Give again, unaltered, the lines of the listing below that run from the line having "TECHNICAL SPECIFICATIONS: –" through the line having "Gold Platted: Available".

◇ ◇ ◇

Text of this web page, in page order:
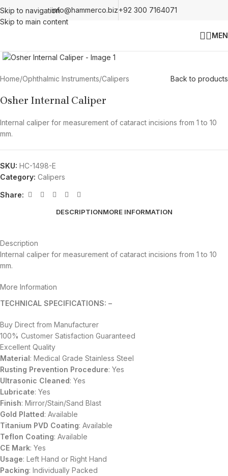
Skip to navigation
Skip to main content
info@hammerco.biz+92 300 7164071
Home/Ophthalmic Instruments/Calipers Back to products
Osher Internal Caliper
Internal caliper for measurement of cataract incisions from 1 to 10
mm.
SKU: HC-1498-E
Category: Calipers
Share:
DESCRIPTIONMORE INFORMATION
Description
Internal caliper for measurement of cataract incisions from 1 to 10
mm.
More Information
TECHNICAL SPECIFICATIONS: –
Buy Direct from Manufacturer
100% Customer Satisfaction Guaranteed
Excellent Quality
Material: Medical Grade Stainless Steel
Rusting Prevention Procedure: Yes
Ultrasonic Cleaned: Yes
Lubricate: Yes
Finish: Mirror/Stain/Sand Blast
Gold Platted: Available
Titanium PVD Coating: Available
Teflon Coating: Available
CE Mark: Yes
Usage: Left Hand or Right Hand
Packing: Individually Packed

◇ ◇ ◇

* **Output for this task**:
TECHNICAL SPECIFICATIONS: –
Buy Direct from Manufacturer
100% Customer Satisfaction Guaranteed
Excellent Quality
Material: Medical Grade Stainless Steel
Rusting Prevention Procedure: Yes
Ultrasonic Cleaned: Yes
Lubricate: Yes
Finish: Mirror/Stain/Sand Blast
Gold Platted: Available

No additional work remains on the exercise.